**GOAL OF THE EXERCISE:** List all lines of the data containing the word "have".

**RECORDS FOR THE TASK:**
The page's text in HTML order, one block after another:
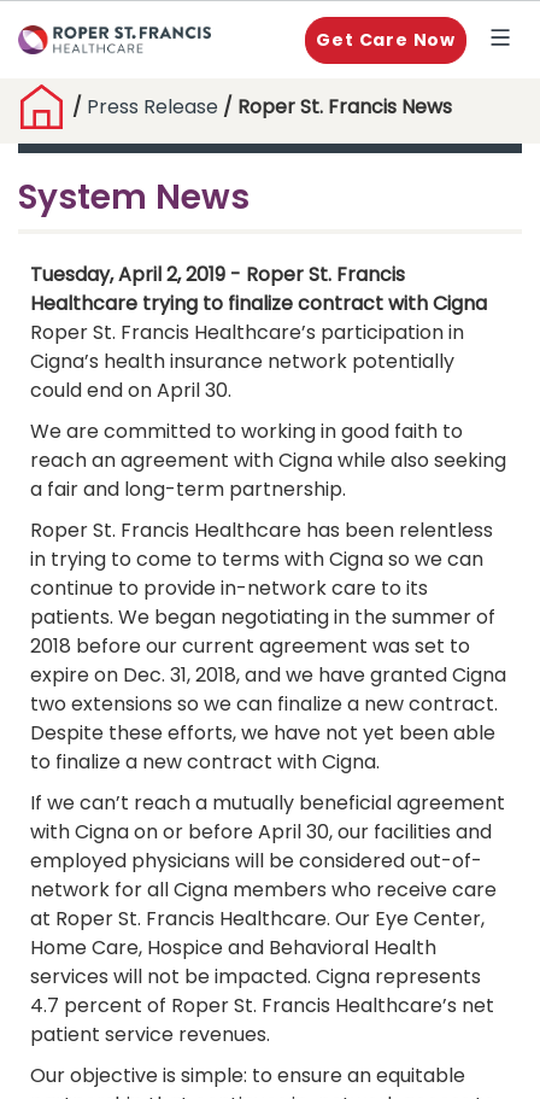
Get Care Now
/ Press Release / Roper St. Francis News
System News
Tuesday, April 2, 2019 - Roper St. Francis
Healthcare trying to finalize contract with Cigna
Roper St. Francis Healthcare’s participation in
Cigna’s health insurance network potentially
could end on April 30.
We are committed to working in good faith to
reach an agreement with Cigna while also seeking
a fair and long-term partnership.
Roper St. Francis Healthcare has been relentless
in trying to come to terms with Cigna so we can
continue to provide in-network care to its
patients. We began negotiating in the summer of
2018 before our current agreement was set to
expire on Dec. 31, 2018, and we have granted Cigna
two extensions so we can finalize a new contract.
Despite these efforts, we have not yet been able
to finalize a new contract with Cigna.
If we can’t reach a mutually beneficial agreement
with Cigna on or before April 30, our facilities and
employed physicians will be considered out-of-
network for all Cigna members who receive care
at Roper St. Francis Healthcare. Our Eye Center,
Home Care, Hospice and Behavioral Health
services will not be impacted. Cigna represents
4.7 percent of Roper St. Francis Healthcare’s net
patient service revenues.
Our objective is simple: to ensure an equitable

**OUTPUT OF THE EXERCISE:**
expire on Dec. 31, 2018, and we have granted Cigna
Despite these efforts, we have not yet been able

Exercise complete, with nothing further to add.